Posted November 08, 2020
WinterSnowfall: That's quite the paradigm shift. Is it for performance reasons or just more optimal coding?
Writing an explanation for my decision took quite a lot of attempts because I myself wasn't sure what the most important factors were. I'd say relational databases are not really made for big scale updates of data but mostly smaller incremental updates where consistency is important. This means a lot of synchronization between the application and DB to keep relationships intact. The overhead of the constant select and update statements is massive for the current updater. Keeping things in memory is not really an option as well because it doesn't scale well.

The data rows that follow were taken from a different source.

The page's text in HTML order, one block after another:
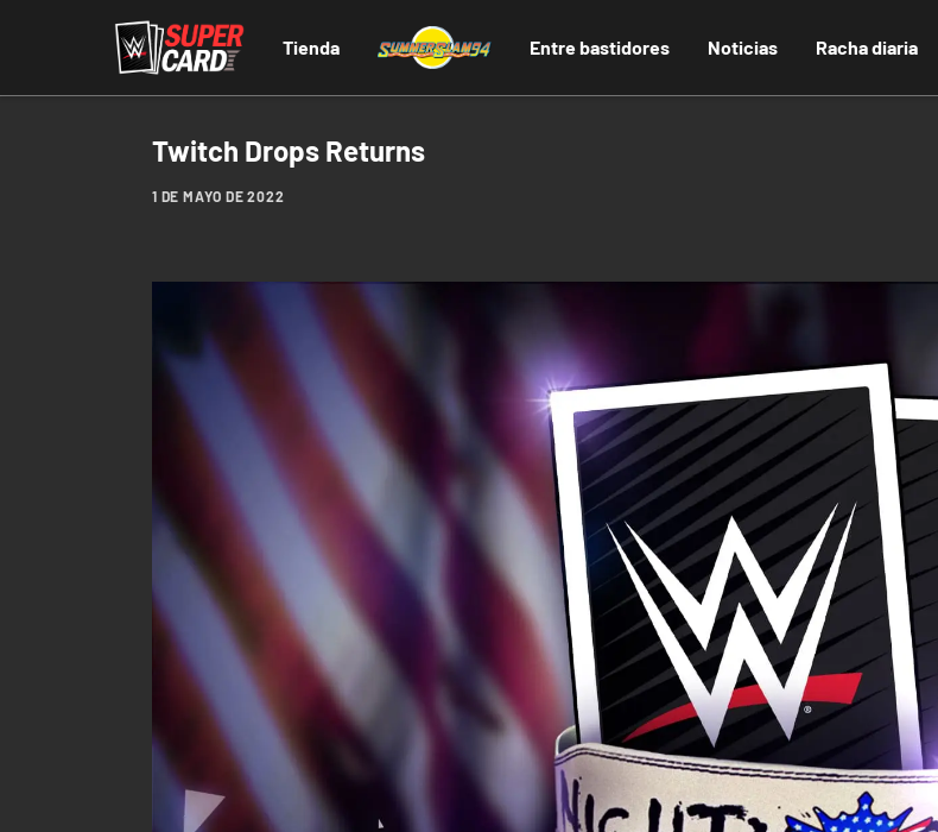
Tienda Entre bastidores Noticias Racha diaria
Twitch Drops Returns
1 DE MAYO DE 2022
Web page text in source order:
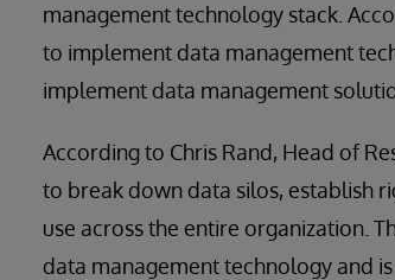
management technology stack.
to implement data management
implement data management
According to Chris Rand, Head of
to break down data silos, establish
use across the entire organization.
data management technology and
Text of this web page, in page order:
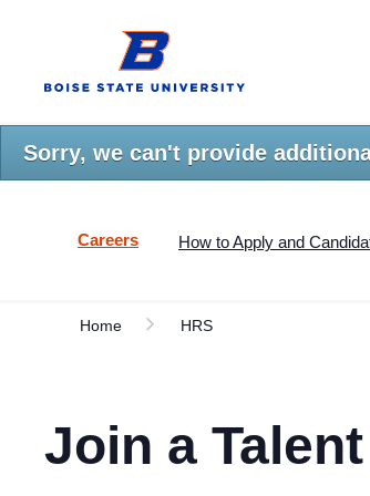
University
Home
Sorry, we can't provide
Careers How to Apply and
Home HRS
Join a
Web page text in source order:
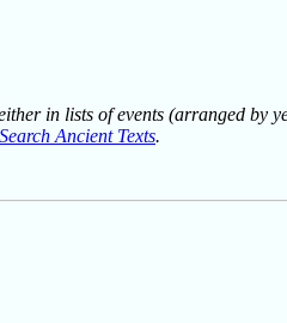
in lists of events (arranged by
Search Ancient Texts.
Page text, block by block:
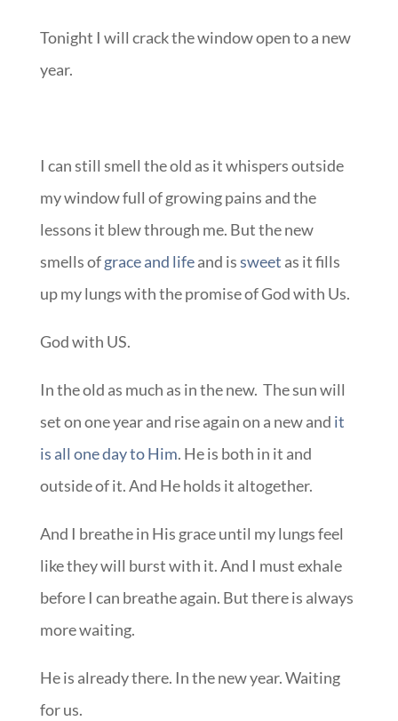
Tonight I will crack the window open to a new
year.
I can still smell the old as it whispers outside
my window full of growing pains and the
lessons it blew through me. But the new
smells ofgrace and lifeand issweet as it fills
up my lungs with the promise of God with Us.
God with US.
In the old as much as in the new. The sun will
set on one year and rise again on a new and it
is all one day to Him. He is both in it and
outside of it. And He holds it altogether.
And I breathe in His grace until my lungs feel
like they will burst with it. And I must exhale
before I can breathe again. But there is always
more waiting.
He is already there. In the new year. Waiting
for us.
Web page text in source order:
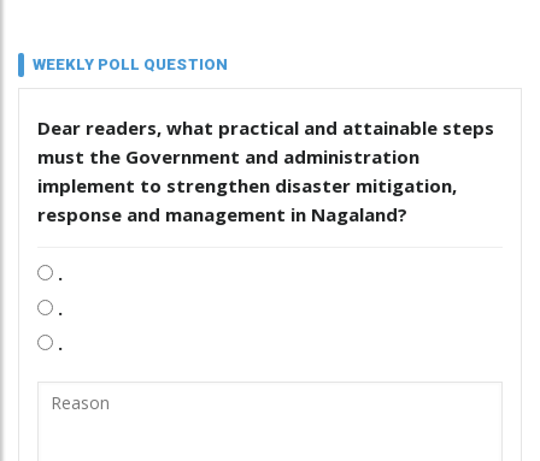
WEEKLY POLL QUESTION
Dear readers, what practical and attainable steps
must the Government and administration
implement to strengthen disaster mitigation,
response and management in Nagaland?
.
.
.
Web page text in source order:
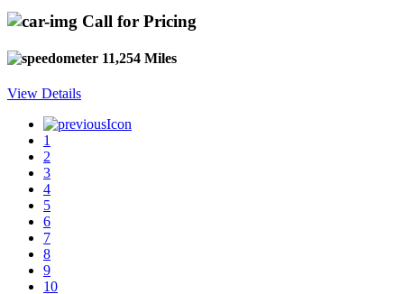
Call for Pricing
11,254 Miles
View Details
1
2
3
4
5
6
7
8
9
10
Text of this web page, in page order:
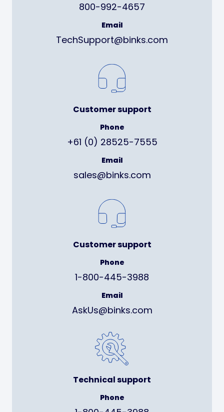
800-992-4657
Email
TechSupport@binks.com
Customer support
Phone
+61 (0) 28525-7555
Email
sales@binks.com
Customer support
Phone
1-800-445-3988
Email
AskUs@binks.com
Technical support
Phone
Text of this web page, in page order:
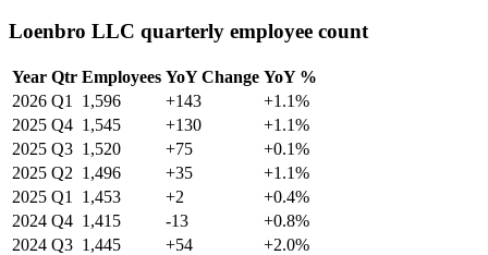
Loenbro LLC quarterly employee count
Year Qtr Employees YoY Change YoY %
2026 Q1 1,596 +143
+1.1%
2025 Q4 1,545 +130
+1.1%
2025 Q3 1,520 +75
+0.1%
2025 Q2 1,496 +35
+1.1%
2025 Q1 1,453 +2
+0.4%
2024 Q4 1,415 -13
+0.8%
2024 Q3 1,445 +54
+2.0%
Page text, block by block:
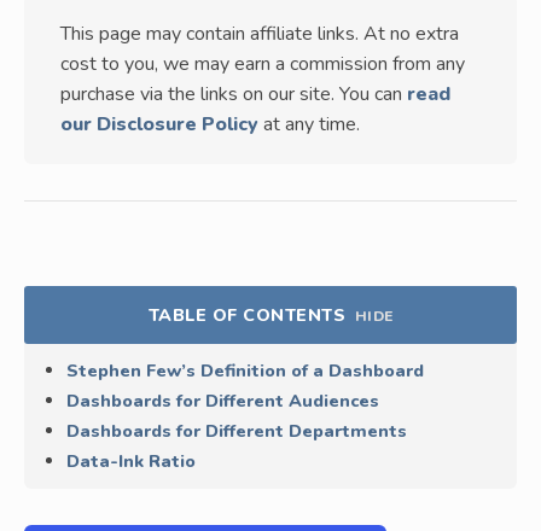
This page may contain affiliate links. At no extra
cost to you, we may earn a commission from any
purchase via the links on our site. You can read
our Disclosure Policy at any time.
TABLE OF CONTENTS HIDE
Stephen Few’s Definition of a Dashboard
Dashboards for Different Audiences
Dashboards for Different Departments
Data-Ink Ratio
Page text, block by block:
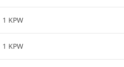
1 KPW
1 KPW
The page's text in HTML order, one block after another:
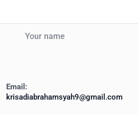
Email:
krisadiabrahamsyah9@gmail.com
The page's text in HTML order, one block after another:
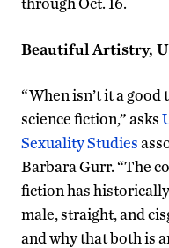
Beautiful Artistry,
“When isn’t it a
science fiction,” asks
Sexuality Studies
Barbara Gurr. “The
fiction has
male, straight, and
and why that both is
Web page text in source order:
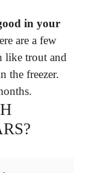
in your
are a few
like trout and
the freezer.
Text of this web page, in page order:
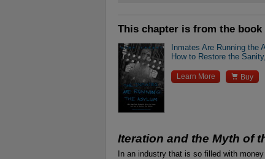
This chapter is from the book
Inmates Are Running
How to Restore the
Learn More  Buy
Iteration and the Myth of
In an industry that is so filled with
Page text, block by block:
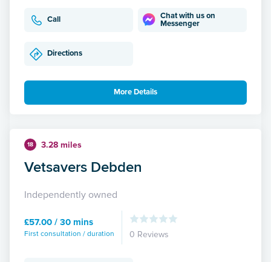
Call
Chat with us on
Messenger
Directions
More Details
18 3.28 miles
Vetsavers Debden
Independently owned
£57.00 / 30 mins
First consultation / duration 0 Reviews
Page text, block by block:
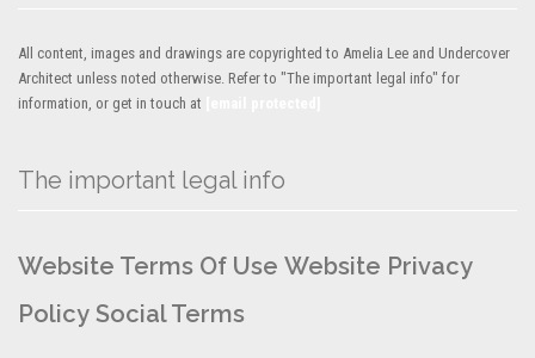
All content, images and drawings are copyrighted to Amelia Lee and Undercover
Architect unless noted otherwise. Refer to "The important legal info" for
information, or get in touch at
The important legal info
Website Terms Of Use Website Privacy
Policy Social Terms
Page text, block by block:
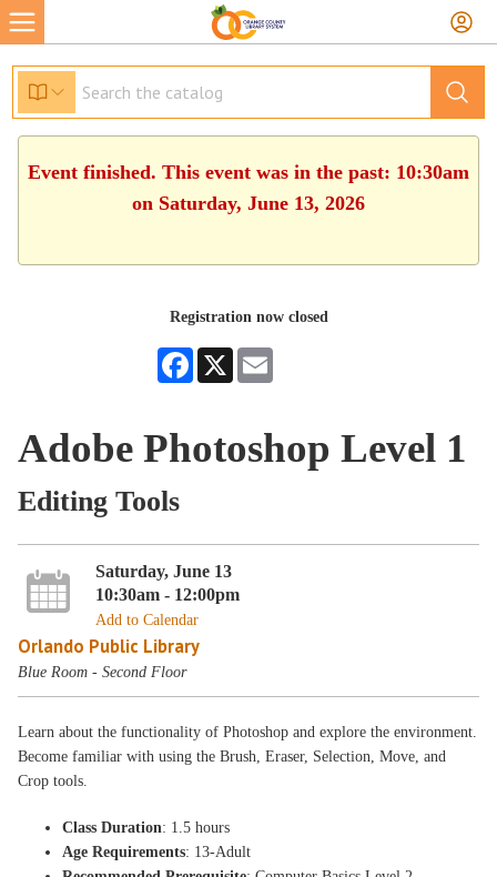
Event finished. This event was in the past: 10:30am
on Saturday, June 13, 2026
Registration now closed
Facebook
X
Adobe Photoshop Level 1
Editing Tools
Saturday, June 13
10:30am - 12:00pm
Add to Calendar
Orlando Public Library
Blue Room - Second Floor
Learn about the functionality of Photoshop and explore the environment.
Become familiar with using the Brush, Eraser, Selection, Move, and
Crop tools.
Class Duration: 1.5 hours
Age Requirements: 13-Adult
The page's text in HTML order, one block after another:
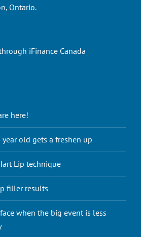
Ontario.
iFinance Canada
here!
old gets a freshen up
Lip technique
filler results
when the big event is less
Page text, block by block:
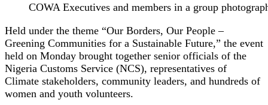
COWA Executives and members in a group
Held under the theme “Our Borders, Our People –
Greening Communities for a Sustainable Future,” the event
held on Monday brought together senior officials of the
Nigeria Customs Service (NCS), representatives of
Climate stakeholders, community leaders, and hundreds of
women and youth volunteers.
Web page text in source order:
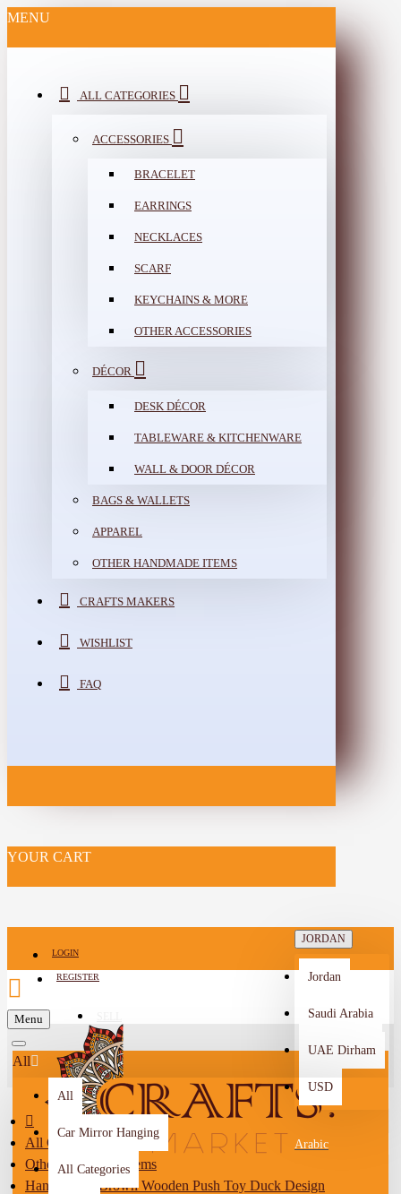
MENU
ALL CATEGORIES
ACCESSORIES
BRACELET
EARRINGS
NECKLACES
SCARF
KEYCHAINS & MORE
OTHER ACCESSORIES
DÉCOR
DESK DÉCOR
TABLEWARE & KITCHENWARE
WALL & DOOR DÉCOR
BAGS & WALLETS
APPAREL
OTHER HANDMADE ITEMS
CRAFTS MAKERS
WISHLIST
FAQ
YOUR CART
LOGIN
REGISTER
-->
JORDAN
Jordan
Saudi Arabia
UAE Dirham
USD
Arabic
Menu
All
All
Car Mirror Hanging
All Categories
All Categories
Other Handmade Items
Handcrafted Brown Wooden Push Toy Duck Design
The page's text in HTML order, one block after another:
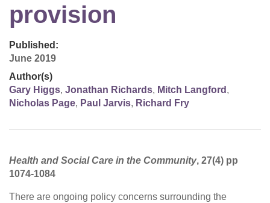
provision
Published:
June 2019
Author(s)
Gary Higgs, Jonathan Richards, Mitch Langford ,
Nicholas Page, Paul Jarvis, Richard Fry
Health and Social Care in the Community, 27(4) pp
1074-1084
There are ongoing policy concerns surrounding the
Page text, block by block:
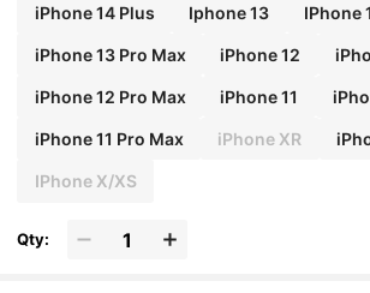
iPhone 14 Plus Iphone 13 IPhone
iPhone 13 Pro Max iPhone 12
iPhone 12 Pro Max iPhone 11
iPhone 11 Pro Max iPhone XR
IPhone X/XS
Qty:
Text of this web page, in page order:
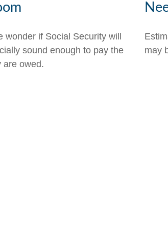
wonder if Social Security will
sound enough to pay the
are owed.
may
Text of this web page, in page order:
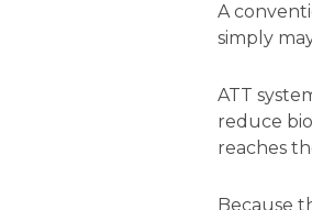
A
simply
ATT
reduce
reaches
Because
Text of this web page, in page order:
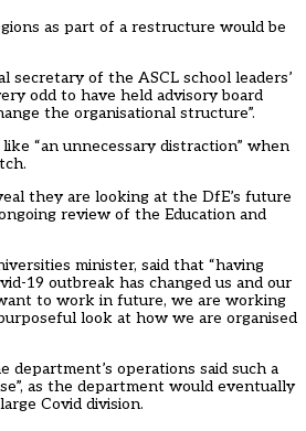
as part of a restructure would be
secretary of the ASCL school leaders’
odd to have held advisory board
the organisational structure”.
“an unnecessary distraction” when
they are looking at the DfE’s future
review of the Education and
minister, said that “having
19 outbreak has changed us and our
to work in future, we are working
look at how we are organised
department’s operations said such a
as the department would eventually
Covid division.
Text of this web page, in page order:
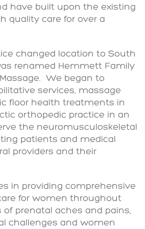
have built upon the existing
quality care for over a
changed location to South
renamed Hemmett Family
We began to
services, massage
floor health treatments in
orthopedic practice in an
the neuromusculoskeletal
patients and medical
providers and their
in providing comprehensive
for women throughout
prenatal aches and pains,
challenges and women
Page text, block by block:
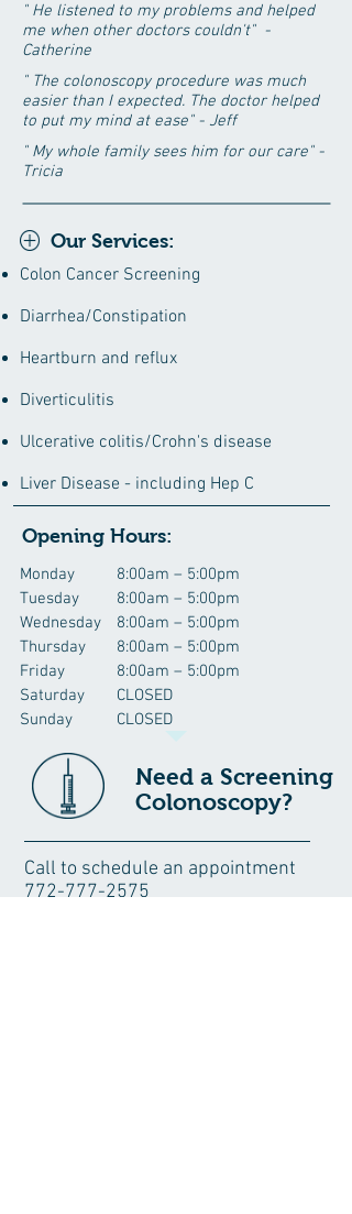
" He listened to my problems and helped
me when other doctors couldn't" -
Catherine
Colon Cancer Screening
Diarrhea/Constipation
Heartburn and reflux
Diverticulitis
Ulcerative colitis/Crohn's disease
Liver Disease - including Hep C
" The colonoscopy procedure was much
easier than I expected. The doctor helped
to put my mind at ease" - Jeff
" My whole family sees him for our care" -
Tricia
Our Services:
Opening Hours:
8:00am – 5:00pm
8:00am – 5:00pm
8:00am – 5:00pm
8:00am – 5:00pm
8:00am – 5:00pm
CLOSED
CLOSED
Monday
Tuesday
Wednesday
Thursday
Friday
Saturday
Sunday
Need a Screening
Colonoscopy?
Call to schedule an appointment
772-777-2575
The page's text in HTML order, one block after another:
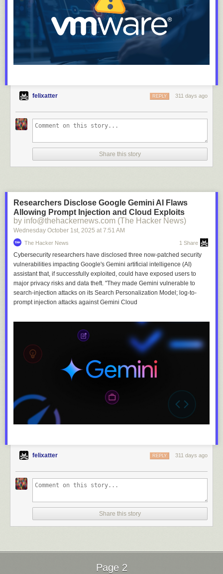
felixatter 311 days ago
REPLY
Share this story
Researchers Disclose Google Gemini AI Flaws
Allowing Prompt Injection and Cloud Exploits
by info@thehackernews.com (The Hacker News)
Wednesday October 1st, 2025 at 7:51 AM
The Hacker News 1 Share
Cybersecurity researchers have disclosed three now-patched security
vulnerabilities impacting Google's Gemini artificial intelligence (AI)
assistant that, if successfully exploited, could have exposed users to
major privacy risks and data theft. "They made Gemini vulnerable to
search-injection attacks on its Search Personalization Model; log-to-
prompt injection attacks against Gemini Cloud
felixatter 311 days ago
REPLY
Share this story
Page 2
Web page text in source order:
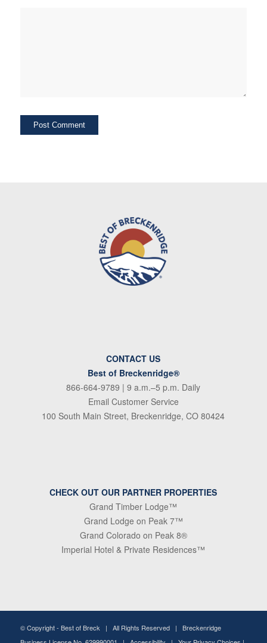
CONTACT US
Best of Breckenridge®
866-664-9789 | 9 a.m.–5 p.m. Daily
Email Customer Service
100 South Main Street, Breckenridge, CO 80424
CHECK OUT OUR PARTNER PROPERTIES
Grand Timber Lodge™
Grand Lodge on Peak 7™
Grand Colorado on Peak 8®
Imperial Hotel & Private Residences™
© Copyright - Best of Breck | All Rights Reserved | Breckenridge
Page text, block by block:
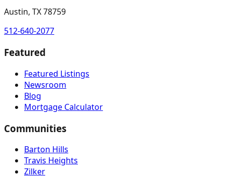
Austin, TX 78759
512-640-2077
Featured
Featured Listings
Newsroom
Blog
Mortgage Calculator
Communities
Barton Hills
Travis Heights
Zilker
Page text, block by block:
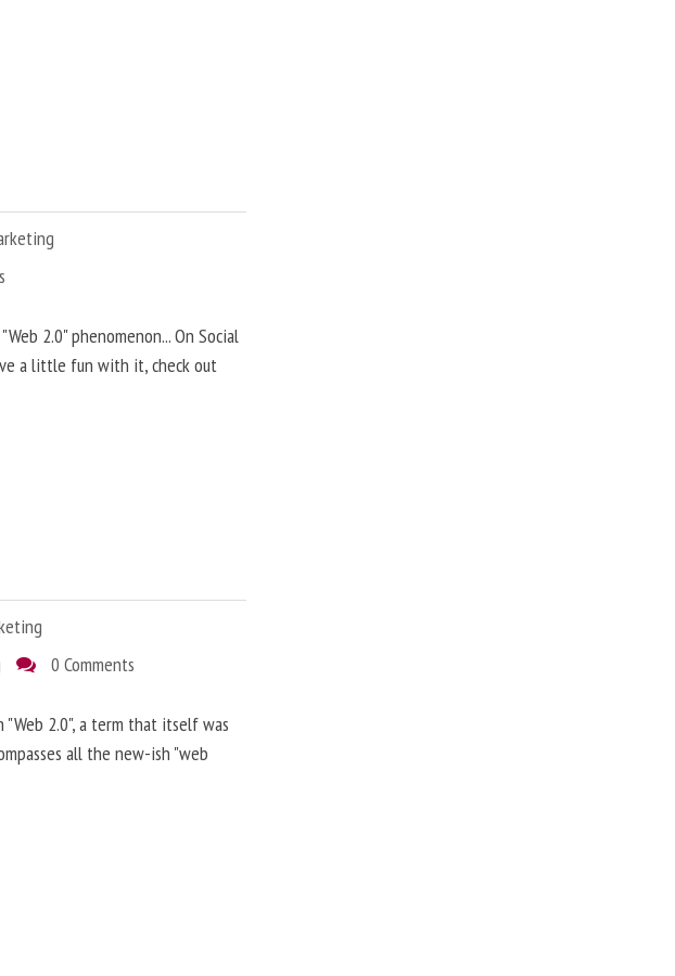
2.0" phenomenon... On Social
a little fun with it, check out
0 Comments
2.0", a term that itself was
all the new-ish "web
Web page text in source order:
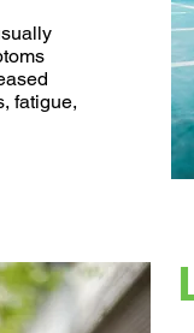
fatigue,
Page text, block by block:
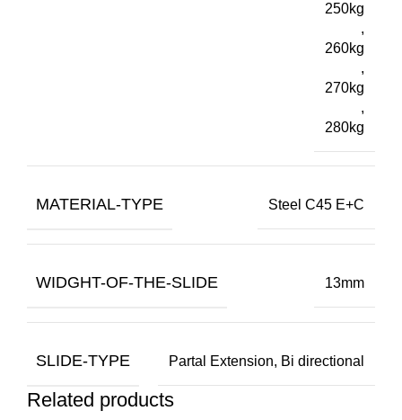
250kg
,
260kg
,
270kg
,
280kg
MATERIAL-TYPE Steel C45 E+C
WIDGHT-OF-THE-SLIDE 13mm
SLIDE-TYPE Partal Extension, Bi directional
Related products
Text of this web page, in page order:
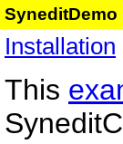
SyneditDemo
Installation
This
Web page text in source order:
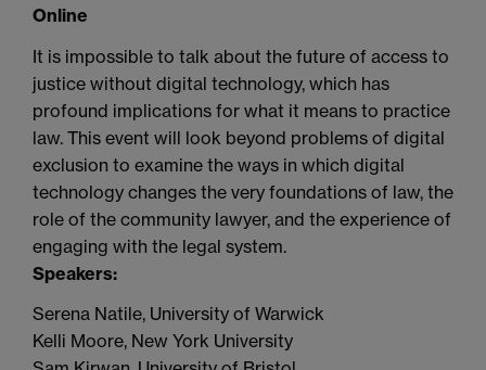
Online
It is impossible to talk about the future of access to
justice without digital technology, which has
profound implications for what it means to practice
law. This event will look beyond problems of digital
exclusion to examine the ways in which digital
technology changes the very foundations of law, the
role of the community lawyer, and the experience of
engaging with the legal system.
Speakers:
Serena Natile, University of Warwick
Kelli Moore, New York University

What I really want to do is fetch all the new data, merge it with the old one, compare the two versions, dump everything out again and not worry about any previous state. NoSQL lets me do that. Writing code to abstract the data in a way that a relational database can deal with also wasn't really fun. I'd have a Pythonic data representation and one that the DB could deal with and a lot of code to convert between the two. With the new architecture very little data conversion needs to happen.
Of course, querying becomes a problem when there's no database engine taking care of the optimization. My current plan is to either generate index-like data structures manually and store them as JSON or insert relevant values into a disposable SQLite DB that runs the query and references the full version in the NoSQL storage. Depends on if it's really worth it pulling in another dependency.